There might be an issue with the venting or maybe the way wind is hitting the outside vent that is increasing the combustion chamber pressure.

Knowing the history of the heater would help.

Maybe heat trapped in the combustion chamber caused warping or a failed seal.

The stack flue sensor might have been periodically coming on and just not noticed.
 

setsailsoon

Gold Supporter
LifeTime Supporter
TFP Guide
Oct 25, 2015
2,074
Stuart/FL
Wow! Look like the rubber seal got hot enough to melt. Don't see evidence of external heat applied so seems like it ran dry. A lot had to go wrong for that to happen. I agree with others this needs a pro to look at it. Too many potential hazards for a DIY unless you're also a qualified gas tech.

Chris
 

LSUser

Member
Dec 30, 2019
6
South Louisiana
Thank you, gentlemen.

The fan is coming on. Good suction on the intake. SFS reporting 320 F. The exhaust stack is up 6' and then 90 deg to exit the wall. Good flow of hot at the termination as well. But the pipe is only a 4". I will upgrade to 8" since the manual recommends against anything smaller than 8". I think that will go a long way toward eliminating this problem.

The heater is about 2 years old. The exchanger has not been replaced. It has been cleaned at least 3 times. My wife checks the chemicals daily. I replaced the igniter (after i broke it once while putting it back together after cleaning the exchanger, sanding and re-painting the inside of the exchanger tub before).
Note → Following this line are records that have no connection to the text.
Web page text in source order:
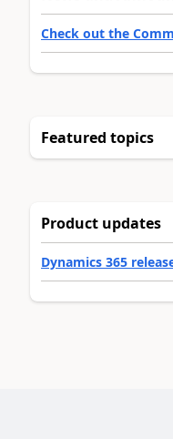
Check out the
Featured topics
Product updates
Dynamics 365
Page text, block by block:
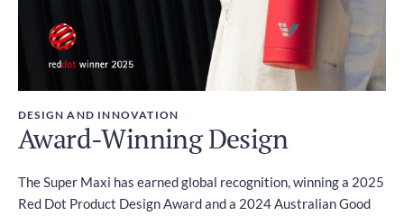
DESIGN AND INNOVATION
Award-Winning Design
The Super Maxi has earned global recognition, winning a 2025
Red Dot Product Design Award and a 2024 Australian Good
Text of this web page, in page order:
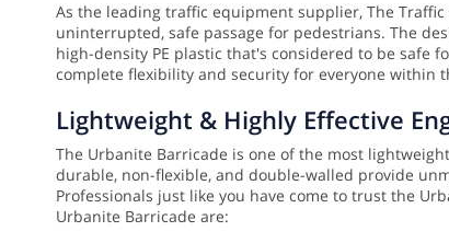
As the leading traffic equipment supplier, The
uninterrupted, safe passage for pedestrians. The
high-density PE plastic that's considered to be safe
complete flexibility and security for everyone within
Lightweight & Highly Effective
The Urbanite Barricade is one of the most
durable, non-flexible, and double-walled provide
Professionals just like you have come to trust the
Urbanite Barricade are:
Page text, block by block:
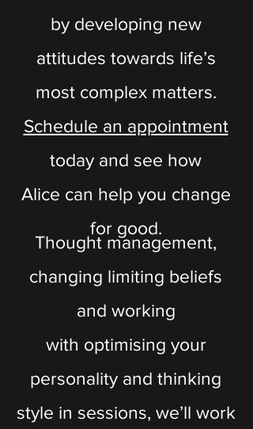
by developing new
attitudes towards life’s
most complex matters.
Schedule an appointment
today and see how
Alice can help you change
for good.
Thought management,
changing limiting beliefs
and working
with optimising your
personality and thinking
style in sessions, we’ll work
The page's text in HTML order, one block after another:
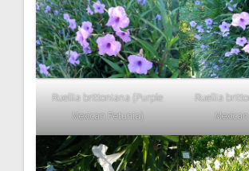
Ruellia brittoniana (Purple
Mexican Petunia)
Ruellia
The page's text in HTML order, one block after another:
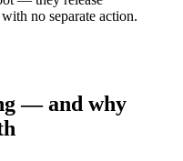
no separate action.
— and why
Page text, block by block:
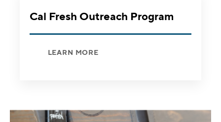
Cal Fresh Outreach Program
LEARN MORE

The metal tub around the heat exchanger had enough rust on it to potentially let hot air escape toward the manifold. I fabricated (crudely) an aluminum shield to deflect hot gases away from the top of the manifold after sanding it, treating with Rust-Stop, and re-painting the area.

The tank lid also has a new gasket in addition to the half-Rear heat shield.
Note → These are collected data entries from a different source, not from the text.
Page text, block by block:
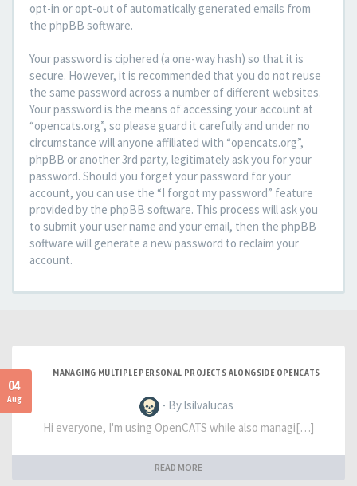
opt-in or opt-out of automatically generated emails from
the phpBB software.
Your password is ciphered (a one-way hash) so that it is
secure. However, it is recommended that you do not reuse
the same password across a number of different websites.
Your password is the means of accessing your account at
“opencats.org”, so please guard it carefully and under no
circumstance will anyone affiliated with “opencats.org”,
phpBB or another 3rd party, legitimately ask you for your
password. Should you forget your password for your
account, you can use the “I forgot my password” feature
provided by the phpBB software. This process will ask you
to submit your user name and your email, then the phpBB
software will generate a new password to reclaim your
account.
04
Aug
MANAGING MULTIPLE PERSONAL PROJECTS ALONGSIDE OPENCATS
- By lsilvalucas
Hi everyone, I'm using OpenCATS while also managi[…]
READ MORE
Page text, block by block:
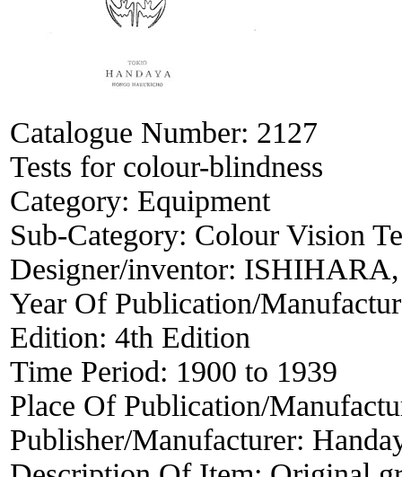
Catalogue Number: 2127
Tests for colour-blindness
Category: Equipment
Sub-Category: Colour Vision
Designer/inventor: ISHIHARA,
Year Of Publication/
Edition: 4th Edition
Time Period: 1900 to 1939
Place Of Publication/
Publisher/Manufacturer:

I sanded down the deformed manifold and built it back up with a fiberglass kit from Autozone. Put it back together with a new manifold gasket and o-rings.

Last nite i started the heater and ran it for two hours without any leak appearing. Today i ran it for eight hours constantly and no leak occurred. But the manifold is still getting quite hot along its top edge.
I will look into getting some material which i could use to fabricate a better heat shield to locate inside the tub at the manifold end along with the ventilation improvement. I still wonder if anyone else had this problem.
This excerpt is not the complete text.